Na hora de procurar ajuda

Psicólogo ou psiquiatra? Cada profissional de saúde age de uma forma e entender os sintomas e a causa do problema auxiliar na escolha

Na hora de procurar ajuda Gonza Rodrigues/Ilustração
Foto: Gonza Rodrigues / Ilustração
Gazeta do Povo

Na hora de buscar ajuda para manter a saúde mental, é comum surgir a dúvida: procuro um psicólogo ou um psiquiatra? A escolha, porém, depende muito da situação e dos sintomas que a pessoa apresentar. Para explicar sobre essa diferença, o psiquiatra Edvino Krul Junior relatou duas histórias e pediu para que os leitores pensassem qual seria o caso de buscar um psicólogo e qual exigiria o atendimento do psiquiatra.

Caso A

O homem tem um bom emprego, é casado e é feliz no casamento, não tem problemas financeiros e nem de relacionamento. Porém, nos últimos anos, tem se sentido triste — e não sabe apontar qual é a razão desse sentimento negativo.

Caso B

Outro homem que está passando por uma situação de estresse, com brigas no casamento, inclusive levando ao fim do relacionamento. Nada parece dar certo no trabalho e sente-se constantemente irritado.

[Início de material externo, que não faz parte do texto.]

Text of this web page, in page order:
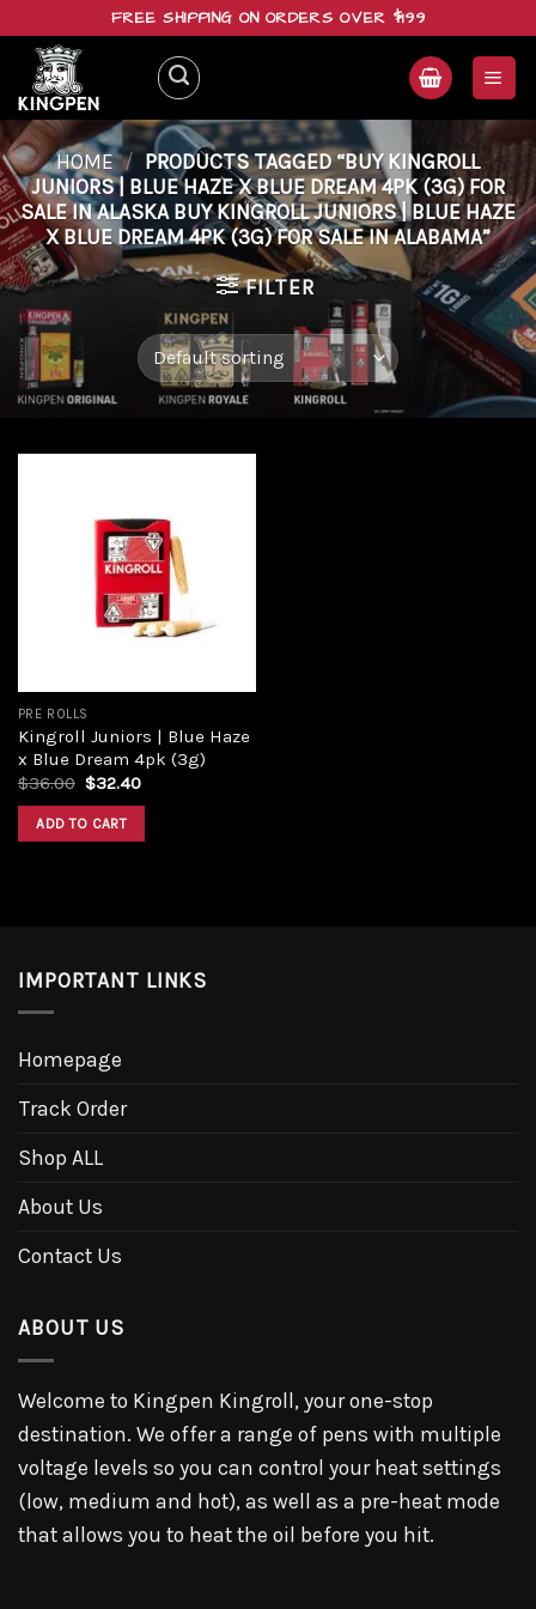
content
FREE SHIPPING ON ORDERS OVER $199
HOME / PRODUCTS TAGGED “BUY KINGROLL
JUNIORS | BLUE HAZE X BLUE DREAM 4PK (3G) FOR
SALE IN ALASKA BUY KINGROLL JUNIORS | BLUE HAZE
X BLUE DREAM 4PK (3G) FOR SALE IN ALABAMA”
FILTER
PRE ROLLS
Kingroll Juniors | Blue Haze
x Blue Dream 4pk (3g)
$36.00 Original
was:
$36.00.
$32.40Current
ADD TO CART
IMPORTANT LINKS
Homepage
Track Order
Shop ALL
About Us
Contact Us
ABOUT US
Welcome to Kingpen Kingroll, your one-stop
destination. We offer a range of pens with multiple
voltage levels so you can control your heat settings
(low, medium and hot), as well as a pre-heat mode
that allows you to heat the oil before you hit.
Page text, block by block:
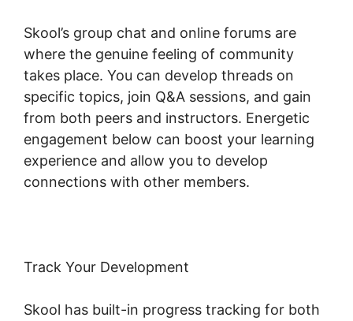
Skool’s group chat and online forums are
where the genuine feeling of community
takes place. You can develop threads on
specific topics, join Q&A sessions, and gain
from both peers and instructors. Energetic
engagement below can boost your learning
experience and allow you to develop
connections with other members.
Track Your Development
Skool has built-in progress tracking for both
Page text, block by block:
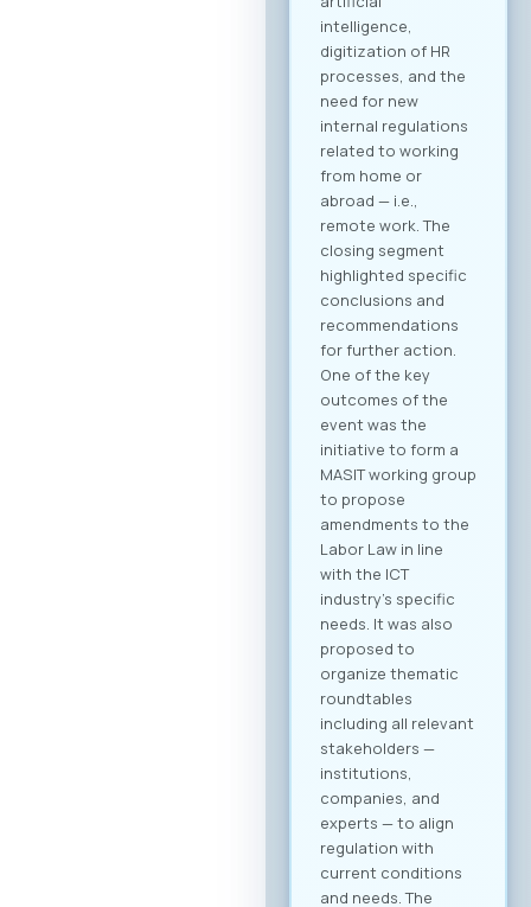
B2B community and
schedule your
meetings. Why
Register? Be visible:
Your registration on
the platform serves
as your “digital
booth” – this is
where Greek
companies search
for their next
business partner.
Secure your
meeting slots:
Meetings are time-
limited and
scheduled on a first-
come, first-served
basis. Full agenda at
your fingertips: By
creating a profile,
you receive a
personalized
overview of all
activities and
sessions. Register
now After
registering, you will
immediately be able
to create your
company profile and
begin searching for
partners. Follow
platform updates in
real time and
discover which
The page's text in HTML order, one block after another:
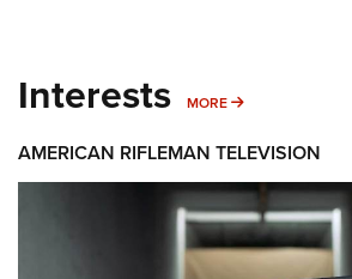
Interests MORE MORE INTERESTS
AMERICAN RIFLEMAN TELEVISION
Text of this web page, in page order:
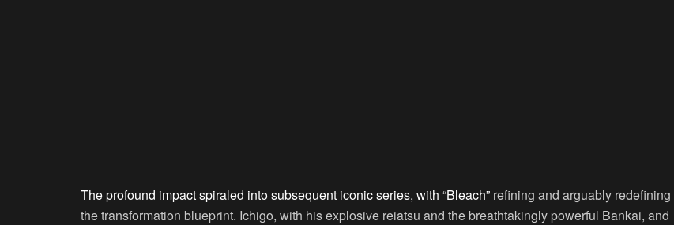
The profound impact spiraled into subsequent iconic series, with “Bleach” refining and arguably redefining
the transformation blueprint. Ichigo, with his explosive reiatsu and the breathtakingly powerful Bankai, and

— O caso A parece que a vida da pessoa está toda organizada e não tem um motivador aparente para ele se sentir triste. Parece ser uma doença, de ser algo químico que está errado no organismo. Neste caso, é importante buscar um psiquiatra — explica o médico. — O caso B, por outro lado, tem um motivador. É o estresse no trabalho e em casa. Parece ser uma reação àquela situação vivenciada e poderia ser solucionado pensando nos relacionamentos daquela pessoa. É o caso, portanto, de buscar um psicólogo — completa Krul Junior. — Quem procura por um psiquiatra deveria também procurar um psicólogo, porque o resultado do tratamento em junto melhora — diz.

Essa é uma dúvida comum quando se fala de estresse e, principalmente, quais os sintomas, sequelas, cuidados e tratamentos do Estresse Crônico. O médico Miguel Mariano Marzinek alerta:

— Muitas pessoas tendem a confundir e a achar que estão enfartando, entrando em convulsão ou mesmo tendo um AVC, quando na verdade são sinais decorrentes de um estresse crônico. Quando a pessoa passa por uma situação de estresse, a pupila dilata, a pele fica mais pálida, a musculatura tensiona, o coração acelera e esses são sinais comuns e até saudáveis, dependendo da situação. O problema está quando esses sintomas se prolongam e predispõem o organismo a outras doenças, como úlceras, gastrites e até mesmo problemas cardíacos — explica Marzinek.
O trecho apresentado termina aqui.